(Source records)
----
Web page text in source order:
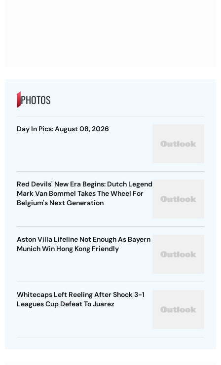
PHOTOS
Day In Pics: August 08, 2026
Red Devils' New Era Begins: Dutch Legend
Mark Van Bommel Takes The Wheel For
Belgium's Next Generation
Aston Villa Lifeline Not Enough As Bayern
Munich Win Hong Kong Friendly
Whitecaps Left Reeling After Shock 3-1
Leagues Cup Defeat To Juarez
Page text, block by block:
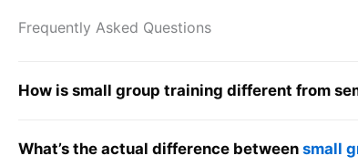
Frequently Asked Questions
How is small group training different from
What’s the actual difference between small
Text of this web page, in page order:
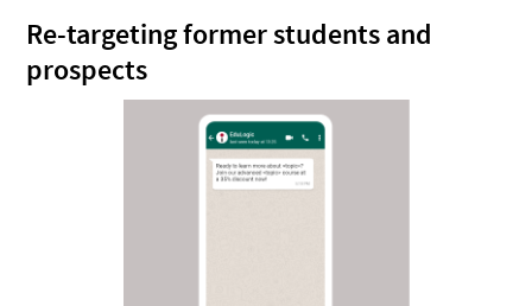
Re-targeting former students and
prospects
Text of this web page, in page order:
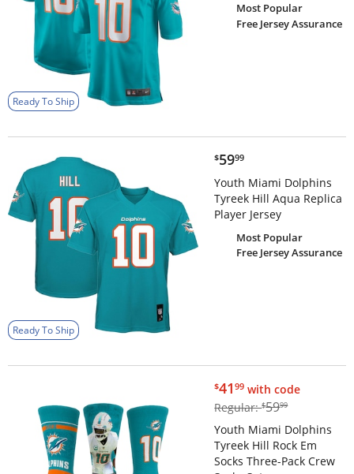
Ready To Ship
Most Popular
Free Jersey Assurance
Ready To Ship
$59.99
$5999
Youth Miami Dolphins
Tyreek Hill Aqua Replica
Player Jersey
Most Popular
Free Jersey Assurance
$41.99
$4199 with code
Regular:$59.99
$5999
Youth Miami Dolphins
Tyreek Hill Rock Em
Socks Three-Pack Crew
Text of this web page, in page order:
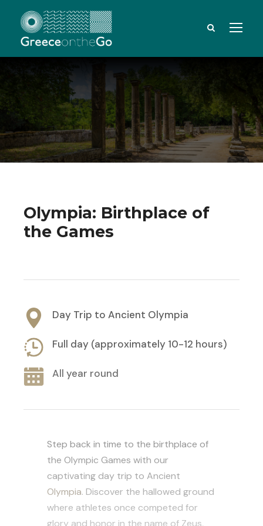
Olympia: Birthplace of
the Games
Day Trip to Ancient Olympia
Full day (approximately 10-12 hours)
All year round
Step back in time to the birthplace of
the Olympic Games with our
captivating day trip to Ancient
Olympia. Discover the hallowed ground
where athletes once competed for
glory and honor in the name of Zeus,
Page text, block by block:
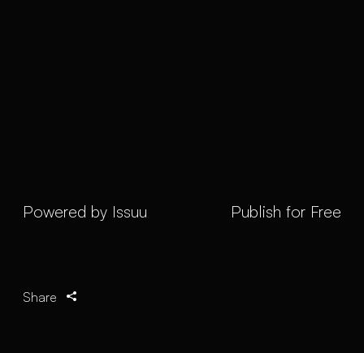
Powered by Issuu Publish for Free
Share
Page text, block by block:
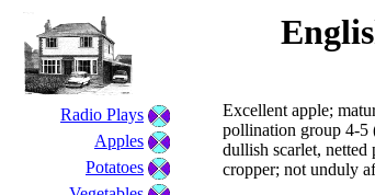
Excellent apple;
pollination group 4-5
dullish scarlet, netted
cropper; not unduly
Radio Plays
Apples
Potatoes
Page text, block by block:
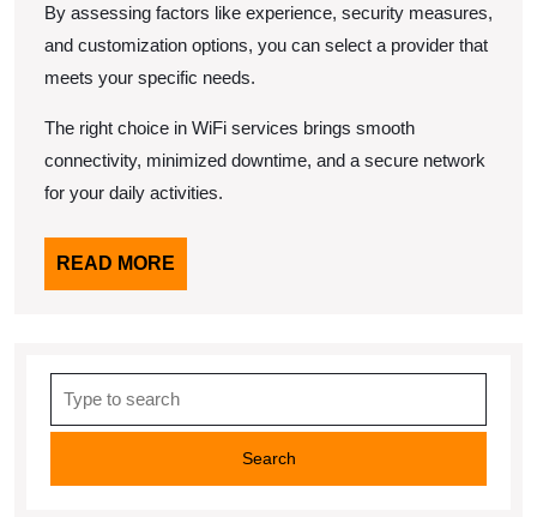
By assessing factors like experience, security measures,
and customization options, you can select a provider that
meets your specific needs.
The right choice in WiFi services brings smooth
connectivity, minimized downtime, and a secure network
for your daily activities.
READ MORE
MORE
for:
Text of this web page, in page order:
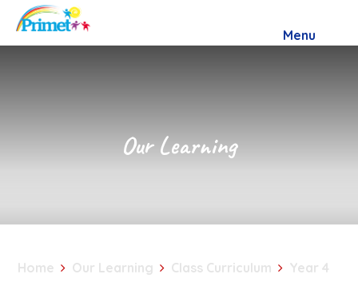
Skip to content ↓
Menu
Our Learning
Home Our Learning Class Curriculum
Year 4
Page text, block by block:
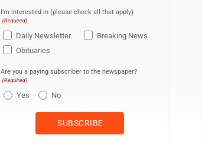
I'm interested in (please check all that apply)
(Required)
Daily Newsletter
Breaking News
Obituaries
Are you a paying subscriber to the newspaper?
(Required)
Yes No
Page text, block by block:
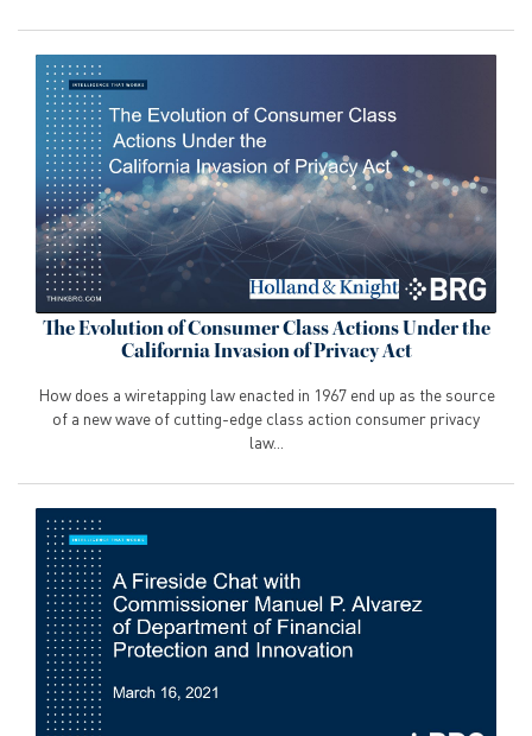
The Evolution of Consumer Class Actions Under the
California Invasion of Privacy Act
How does a wiretapping law enacted in 1967 end up as the source
of a new wave of cutting-edge class action consumer privacy
law...
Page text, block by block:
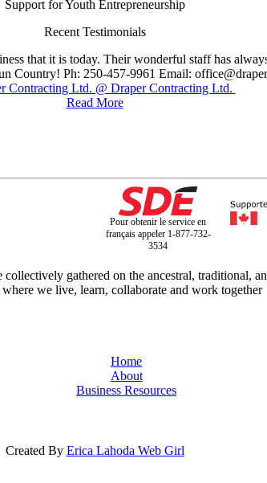
Support for Youth Entrepreneurship
Recent Testimonials
that it is today. Their wonderful staff has
Country! Ph: 250-457-9961 Email:
Contracting Ltd. @ Draper Contracting Ltd.
Read More
Pour obtenir le service en
français appeler 1-877-732-
3534
gathered on the ancestral, traditional,
we live, learn, collaborate and work together
Home
About
Business Resources
Created By Erica Lahoda Web Girl
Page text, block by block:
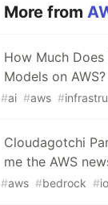
More from
How Much
Models on AWS?
#ai #aws #
Cloudagotchi
me the AWS
#aws #bedrock #
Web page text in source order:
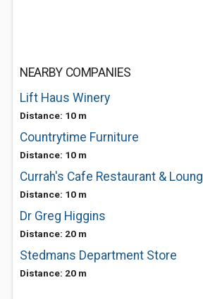
NEARBY COMPANIES
Lift Haus Winery
Distance: 10 m
Countrytime Furniture
Distance: 10 m
Currah's Cafe Restaurant &
Distance: 10 m
Dr Greg Higgins
Distance: 20 m
Stedmans Department Store
Distance: 20 m
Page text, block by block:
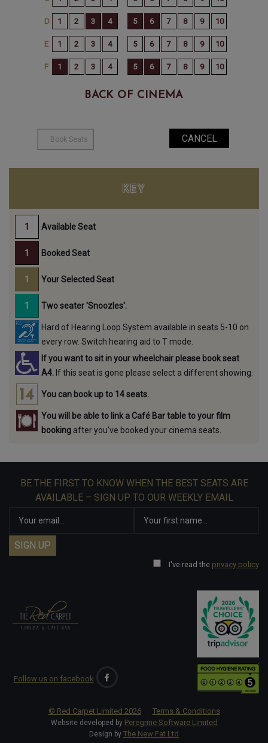
BACK OF CINEMA
KEY
Available Seat
Booked Seat
Your Selected Seat
Two seater 'Snoozles'.
Hard of Hearing Loop System available in seats 5-10 on
every row. Switch hearing aid to T mode.
If you want to sit in your wheelchair please book seat
A4. If this seat is gone please select a different showing.
You can book up to 14 seats.
You will be able to link a Café Bar table to your film
booking after you've booked your cinema seats.
BE THE FIRST TO KNOW WHEN THE BEST SEATS ARE
AVAILABLE – SIGN UP TO OUR WEEKLY EMAIL
I've read the privacy policy
Follow us on facebook
© Red Carpet Limited 2026 Terms & Conditions
Website developed by Peregrine Software Limited
Design by The New Fat Ltd
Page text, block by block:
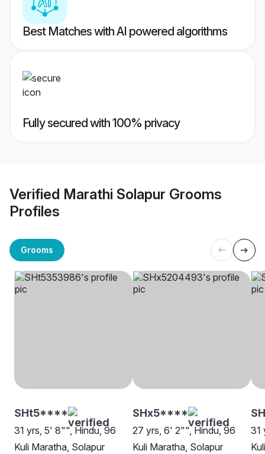
Best Matches with AI powered algorithms
Fully secured with 100% privacy
Verified Marathi Solapur Grooms
Profiles
Grooms
SHt5****
31 yrs, 5' 8"", Hindu, 96
Kuli Maratha, Solapur
SHx5****
27 yrs, 6' 2"", Hindu, 96
Kuli Maratha, Solapur
31
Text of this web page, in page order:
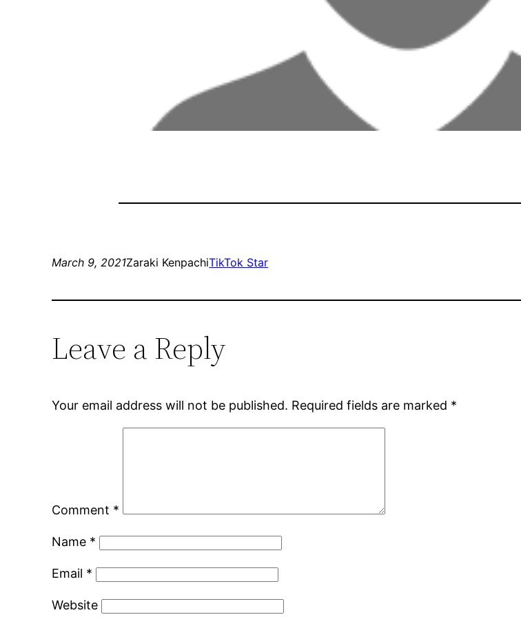
March 9, 2021Zaraki KenpachiTikTok Star
Leave a Reply
Your email address will not be published. Required fields are marked *
Comment *
Name *
Email *
Website
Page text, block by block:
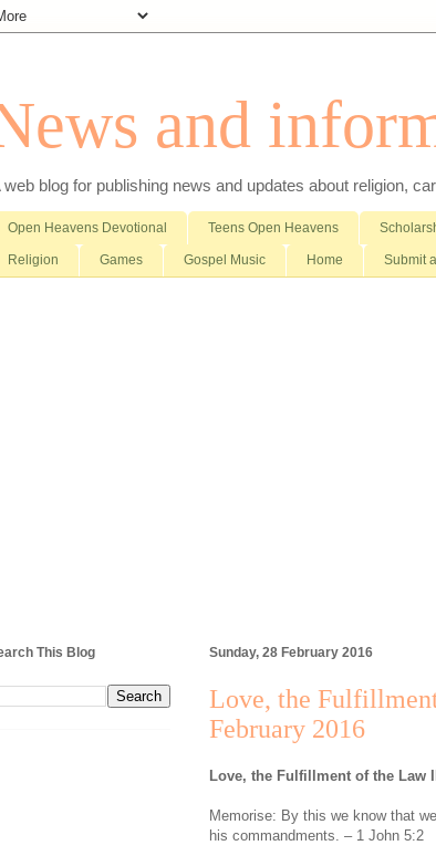
and
web blog for publishing news and updates about religion,
Open Heavens Devotional Teens Open Heavens
Religion Games Gospel Music Home Submit
Sunday, 28 February 2016
Love, the
February 2016
Love, the Fulfillment of the Law
Memorise: By this we know that
his commandments. – 1 John 5:2
This Blog
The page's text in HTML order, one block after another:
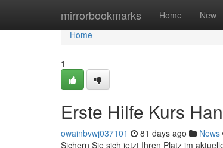
mirrorbookmarks Home New
Home
Home
1
Erste Hilfe Kurs
owainbvwj037101 81 days ago News
Sichern Sie sich jetzt Ihren Platz im
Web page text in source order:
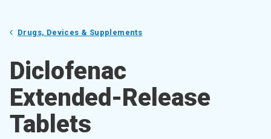
Drugs, Devices & Supplements
Diclofenac
Extended-Release
Tablets
----
EXERCISE DETAILS: An exact repeat of all the data is required, pictures excluded.

FINISHED EXERCISE:
Web page text in source order:
PHOTOS
Day In Pics: August 08, 2026
Red Devils' New Era Begins: Dutch Legend
Mark Van Bommel Takes The Wheel For
Belgium's Next Generation
Aston Villa Lifeline Not Enough As Bayern
Munich Win Hong Kong Friendly
Whitecaps Left Reeling After Shock 3-1
Leagues Cup Defeat To Juarez
Page text, block by block:
Frequently Asked Questions
How is small group training different from
What’s the actual difference between small
Text of this web page, in page order:
Re-targeting former students and
prospects
Text of this web page, in page order:
Ready To Ship
Most Popular
Free Jersey Assurance
Ready To Ship
$59.99
$5999
Youth Miami Dolphins
Tyreek Hill Aqua Replica
Player Jersey
Most Popular
Free Jersey Assurance
$41.99
$4199 with code
Regular:$59.99
$5999
Youth Miami Dolphins
Tyreek Hill Rock Em
Socks Three-Pack Crew
Text of this web page, in page order:
Olympia: Birthplace of
the Games
Day Trip to Ancient Olympia
Full day (approximately 10-12 hours)
All year round
Step back in time to the birthplace of
the Olympic Games with our
captivating day trip to Ancient
Olympia. Discover the hallowed ground
where athletes once competed for
glory and honor in the name of Zeus,
Page text, block by block:
Powered by Issuu Publish for Free
Share
Page text, block by block:
Excellent apple;
pollination group 4-5
dullish scarlet, netted
cropper; not unduly
Radio Plays
Apples
Potatoes
Page text, block by block:
By assessing factors like experience, security measures,
and customization options, you can select a provider that
meets your specific needs.
The right choice in WiFi services brings smooth
connectivity, minimized downtime, and a secure network
for your daily activities.
READ MORE
MORE
for:
Text of this web page, in page order:
Skip to content ↓
Menu
Our Learning
Home Our Learning Class Curriculum
Year 4
Page text, block by block:
I'm interested in (please check all that apply)
(Required)
Daily Newsletter
Breaking News
Obituaries
Are you a paying subscriber to the newspaper?
(Required)
Yes No
Page text, block by block:
The Evolution of Consumer Class Actions Under the
California Invasion of Privacy Act
How does a wiretapping law enacted in 1967 end up as the source
of a new wave of cutting-edge class action consumer privacy
law...
Page text, block by block:
Support for Youth Entrepreneurship
Recent Testimonials
that it is today. Their wonderful staff has
Country! Ph: 250-457-9961 Email:
Contracting Ltd. @ Draper Contracting Ltd.
Read More
Pour obtenir le service en
français appeler 1-877-732-
3534
gathered on the ancestral, traditional,
we live, learn, collaborate and work together
Home
About
Business Resources
Created By Erica Lahoda Web Girl
Page text, block by block:
More from
How Much
Models on AWS?
#ai #aws #
Cloudagotchi
me the AWS
#aws #bedrock #
Web page text in source order:
NEARBY COMPANIES
Lift Haus Winery
Distance: 10 m
Countrytime Furniture
Distance: 10 m
Currah's Cafe Restaurant &
Distance: 10 m
Dr Greg Higgins
Distance: 20 m
Stedmans Department Store
Distance: 20 m
Page text, block by block:
BACK OF CINEMA
KEY
Available Seat
Booked Seat
Your Selected Seat
Two seater 'Snoozles'.
Hard of Hearing Loop System available in seats 5-10 on
every row. Switch hearing aid to T mode.
If you want to sit in your wheelchair please book seat
A4. If this seat is gone please select a different showing.
You can book up to 14 seats.
You will be able to link a Café Bar table to your film
booking after you've booked your cinema seats.
BE THE FIRST TO KNOW WHEN THE BEST SEATS ARE
AVAILABLE – SIGN UP TO OUR WEEKLY EMAIL
I've read the privacy policy
Follow us on facebook
© Red Carpet Limited 2026 Terms & Conditions
Website developed by Peregrine Software Limited
Design by The New Fat Ltd
Page text, block by block:
Best Matches with AI powered algorithms
Fully secured with 100% privacy
Verified Marathi Solapur Grooms
Profiles
Grooms
SHt5****
31 yrs, 5' 8"", Hindu, 96
Kuli Maratha, Solapur
SHx5****
27 yrs, 6' 2"", Hindu, 96
Kuli Maratha, Solapur
31
Text of this web page, in page order:
March 9, 2021Zaraki KenpachiTikTok Star
Leave a Reply
Your email address will not be published. Required fields are marked *
Comment *
Name *
Email *
Website
Page text, block by block:
and
web blog for publishing news and updates about religion,
Open Heavens Devotional Teens Open Heavens
Religion Games Gospel Music Home Submit
Sunday, 28 February 2016
Love, the
February 2016
Love, the Fulfillment of the Law
Memorise: By this we know that
his commandments. – 1 John 5:2
This Blog
The page's text in HTML order, one block after another:
mirrorbookmarks Home New
Home
Home
1
Erste Hilfe Kurs
owainbvwj037101 81 days ago News
Sichern Sie sich jetzt Ihren Platz im
Web page text in source order:
Drugs, Devices & Supplements
Diclofenac
Extended-Release
Tablets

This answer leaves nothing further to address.